Bespoke is on my RSS list, there are a few articles to read each day, which I do. I like their focus on data rather than opinion or hyperbole. This particular post, from Saturday, caught my eye, it looks at where the S&P500, and various sectors, are in relation to their 50 day moving average. Pretty simple stuff, a big picture view using a reasonable benchmark:
As shown in the chart of the S&P 500 as a whole, the index currently sits right at the bottom of the green shading, which is two standard deviations below its 50-day. Last Monday, the index was four standard deviations below its 50-day, which was something that didn’t even happen at any point during the ’08/’09 financial crisis.
The bounce from 4 standard deviations below to two standard deviations below was very quick. I must say though that the moves in the index since then have been unimpressive (for a bull). This week there have been three distinct attempts at 1200, each one has seen the ES drop back to 1180, or thereabouts. My concern is, as a mean-reversion sort of guy, that for an index 2 standard deviations below a longish-term MA the attempts at going up are not being sustained.
There are a number of points upon which this view can be attacked, and fair enough too.
-The fact is that despite getting rejected at 1200 or so and falling, the falls are limited to 1180, whereupon there is support.
-What is so significant about a 50 day MA? Why is being below that of any importance? Again, fair enough. The 50 day MA is a widely used measure and may have some sort of self-referential, self-fulfilling quality … some sort of psychological value. That’s a pretty weak argument, IMO, but its about the best I can come with.
-What is so significant about being 2 standard deviations below? Another good objection. Two standard deviations is significant in statistics, for all sorts of reasons that can be researched, but 2 std deviations is not magical by any means, and really, not overly extreme either. And also, I will be the first one to argue that applying the normal distribution to price plots is not necessarily meaningful. The prevalence of long-tails in financial markets are evidence that the normal distribution just doesn’t apply.
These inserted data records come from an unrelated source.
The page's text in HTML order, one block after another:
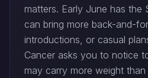
matters. Early June has the
can bring more back-and-
introductions, or casual
Cancer asks you to notice
may carry more weight
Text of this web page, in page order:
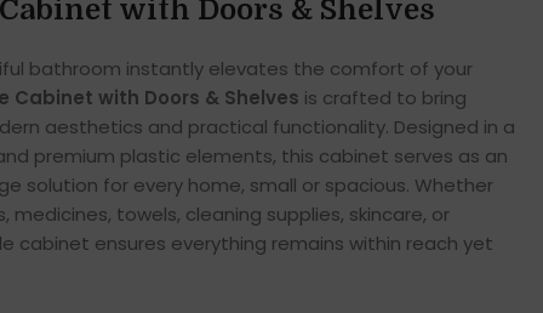
with Doors & Shelves
bathroom instantly elevates the comfort of your
Cabinet with Doors & Shelves is crafted to bring
aesthetics and practical functionality. Designed in a
premium plastic elements, this cabinet serves as an
solution for every home, small or spacious. Whether
towels, cleaning supplies, skincare, or
cabinet ensures everything remains within reach yet
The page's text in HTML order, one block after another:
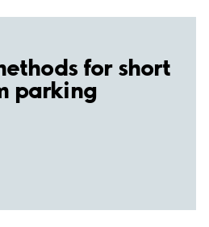
for short
parking
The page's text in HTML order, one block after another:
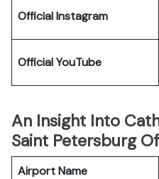
OfficialInstagram
OfficialYouTube
An Insight Into
Saint Petersburg
Airport Name
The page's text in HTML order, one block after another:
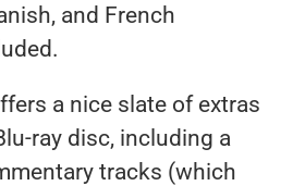
and French
a nice slate of extras
ray disc, including a
tracks (which
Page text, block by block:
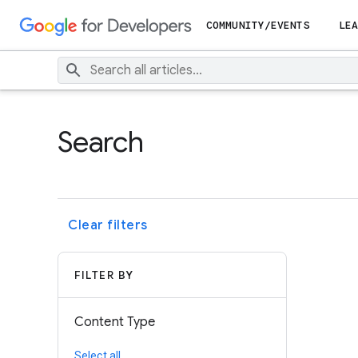
COMMUNITY/EVENTS
Search
Clear filters
FILTER BY
Content Type
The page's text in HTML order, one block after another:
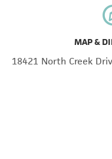
MAP &
18421 North Creek
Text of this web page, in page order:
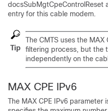
entry for this cable modem.
Tip
The CMTS uses the
filtering process, but the
independently on the
MAX CPE IPv6
The MAX CPE IPv6 parameter
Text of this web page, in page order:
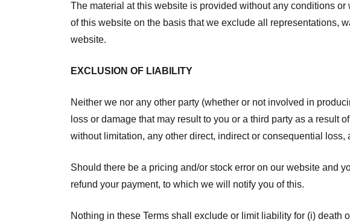
The material at this website is provided without any conditions
of this website on the basis that we exclude all representations,
website.
EXCLUSION OF LIABILITY
Neither we nor any other party (whether or not involved in
loss or damage that may result to you or a third party as a
without limitation, any other direct, indirect or consequential
Should there be a pricing and/or stock error on our website and
refund your payment, to which we will notify you of this.
Nothing in these Terms shall exclude or limit liability for (i) death
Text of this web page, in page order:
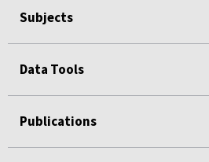
Subjects
Data Tools
Publications
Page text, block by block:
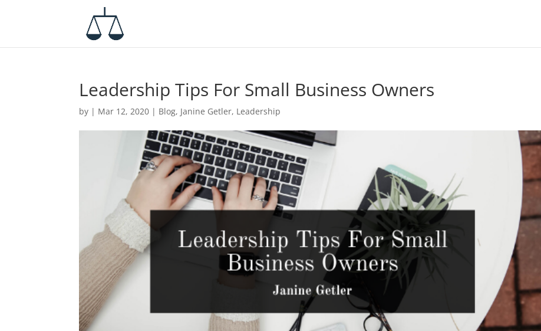
Leadership Tips For Small Business Owners
by | Mar 12, 2020 | Blog, Janine Getler, Leadership
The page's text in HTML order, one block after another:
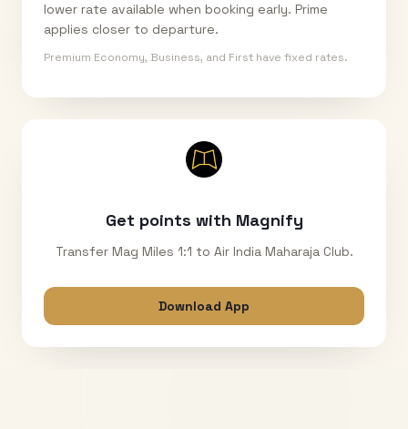
lower rate available when booking early. Prime
applies closer to departure.
Premium Economy, Business, and First have fixed rates.
Get points with Magnify
Transfer Mag Miles 1:1 to Air India Maharaja Club.
Download App
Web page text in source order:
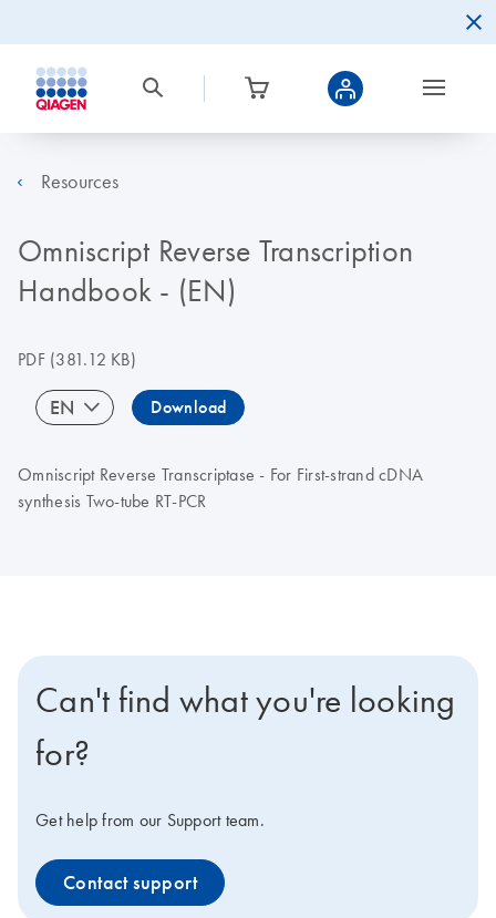
Resources
Omniscript Reverse Transcription
Handbook - (EN)
PDF(381.12 KB)
EN Download
Omniscript Reverse Transcriptase - For First-strand cDNA
synthesis Two-tube RT-PCR
Can't find what you're looking
for?
Get help from our Support team.
Contact support
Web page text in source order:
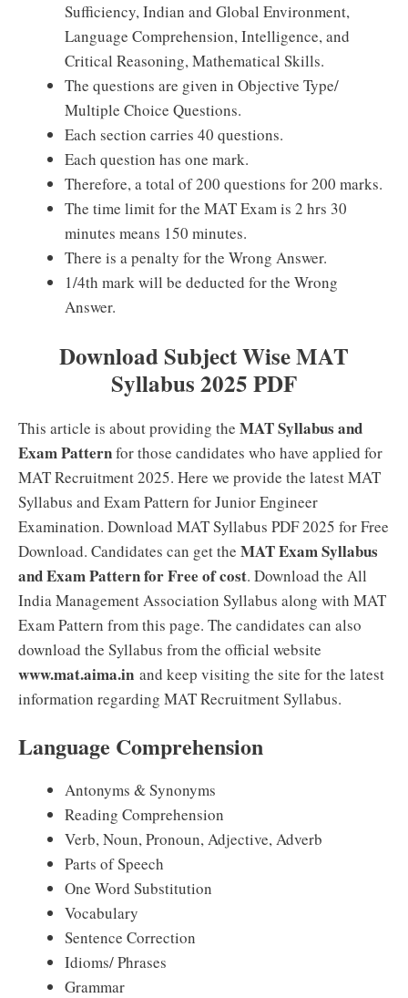
Sufficiency, Indian and Global Environment,
Language Comprehension, Intelligence, and
Critical Reasoning, Mathematical Skills.
The questions are given in Objective Type/
Multiple Choice Questions.
Each section carries 40 questions.
Each question has one mark.
Therefore, a total of 200 questions for 200 marks.
The time limit for the MAT Exam is 2 hrs 30
minutes means 150 minutes.
There is a penalty for the Wrong Answer.
1/4th mark will be deducted for the Wrong
Answer.
Download Subject Wise MAT
Syllabus 2025 PDF
This article is about providing the MAT Syllabus and
Exam Patternfor those candidates who have applied for
MAT Recruitment 2025. Here we provide the latest MAT
Syllabus and Exam Pattern for Junior Engineer
Examination. Download MAT Syllabus PDF 2025 for Free
Download. Candidates can get the MAT Exam Syllabus
and Exam Pattern for Free of cost. Download the All
India Management Association Syllabus along with MAT
Exam Pattern from this page. The candidates can also
download the Syllabus from the official website
www.mat.aima.in and keep visiting the site for the latest
information regarding MAT Recruitment Syllabus.
Language Comprehension
Antonyms & Synonyms
Reading Comprehension
Verb, Noun, Pronoun, Adjective, Adverb
Parts of Speech
One Word Substitution
Vocabulary
Sentence Correction
Idioms/ Phrases
Grammar
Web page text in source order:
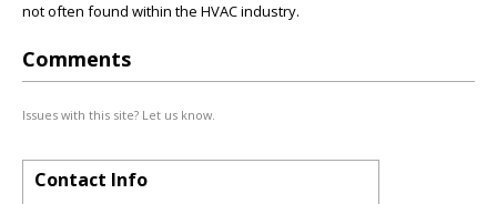
not often found within the HVAC industry.
Comments
Issues with this site? Let us know.
Contact Info

On the other hand, it works a lot of the time so I will use it to help me (this sounds like a cop out and it may well be).
So, yeah, if you don’t like my view that the price behaviour here is of concern, I would find it difficult to fault your view. But I’ll stick with my view (until the price/volume/time behaviour tells me to change it, which might be the market finding support above that 1180 area, for example) to help me with my trading.